That is from here I believe.


----------



## Eamon Burke (Jul 29, 2011)

Every plan, every way I've considered this problem, I cannot think of a single solution for this situation(regardless of whether or not politicians could be bothered to co-operate) that doesn't fundamentally change our view of what the US government is. We can either stay America, status quo, and ride this out the hard way over decades(which won't be any worse than it has been for 2 years), or we can deal with the fact that our government needs to look different and do new things if it wants to provide a new solution.

:2cents:


----------



## oivind_dahle (Jul 29, 2011)

I hope you guys sort it out 
I live in Norway, and have our own problems.


----------



## mr drinky (Jul 29, 2011)

bprescot said:


> We don't need to default to get our debt downgraded, and that can be just as bad as default.



This is so true. In fact a lot of the damage has already been done. Even if we escape downgrade this time, a rehash of this issue during the election year will ensure a downgrade IMO with a double dose of uncertainty. We need a long term solution for many reasons, but the biggest reason for me is so we don't have to listen to these f*#kin' politicians. 

And btw, this whole situation isn't helping the dollar slide. Just wait until a downgrade gives central banks a reason to sell off their dollar reserves. Yikes, more dollars yet.

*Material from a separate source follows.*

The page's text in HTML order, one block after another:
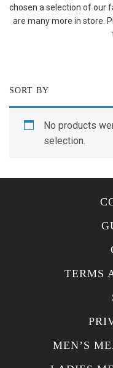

Those American knives are going to continue to get cheaper and those foreign knives are going to continue to get more expensive. 

Thank goodness we have good domestic knife makers. 

k.


----------



## Dave Martell (Jul 29, 2011)

Well at least they can't cut out our national healthcare plan..............because we don't ******* have one!!!! :angry1:


----------



## Cipcich (Jul 30, 2011)

Perhaps we actually live on Planet of the Apes?


----------